* [Exercise description]:
Print each entry precisely; exclude the pictures.

_ _ _ _ _

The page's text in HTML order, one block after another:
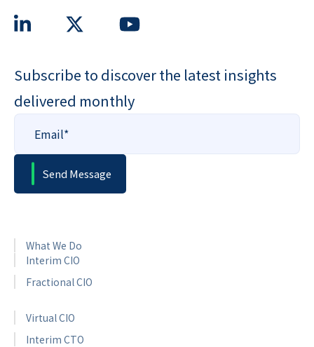
Subscribe to discover the latest insights
delivered monthly
What We Do
Interim CIO
Fractional CIO
Virtual CIO
Interim CTO
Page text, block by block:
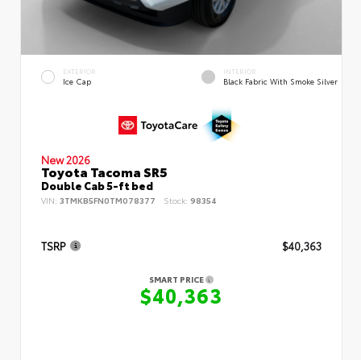
EXTERIOR
Ice Cap
INTERIOR
Black Fabric With Smoke Silver
New 2026
Toyota Tacoma SR5
Double Cab 5-ft bed
VIN: 3TMKB5FN0TM078377 Stock: 98354
TSRP $40,363
SMART PRICE
$40,363
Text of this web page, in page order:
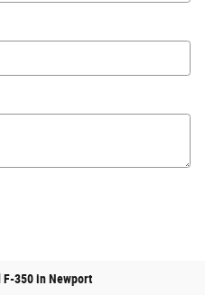
F-350 in Newport
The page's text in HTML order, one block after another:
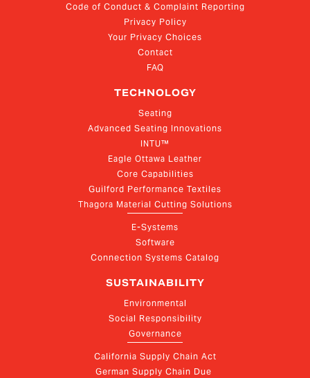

_ _ _ _ _

* [Result for this task]:
The page's text in HTML order, one block after another:
Subscribe to discover the latest insights
delivered monthly
What We Do
Interim CIO
Fractional CIO
Virtual CIO
Interim CTO
Page text, block by block:
EXTERIOR
Ice Cap
INTERIOR
Black Fabric With Smoke Silver
New 2026
Toyota Tacoma SR5
Double Cab 5-ft bed
VIN: 3TMKB5FN0TM078377 Stock: 98354
TSRP $40,363
SMART PRICE
$40,363
Text of this web page, in page order:
F-350 in Newport
The page's text in HTML order, one block after another:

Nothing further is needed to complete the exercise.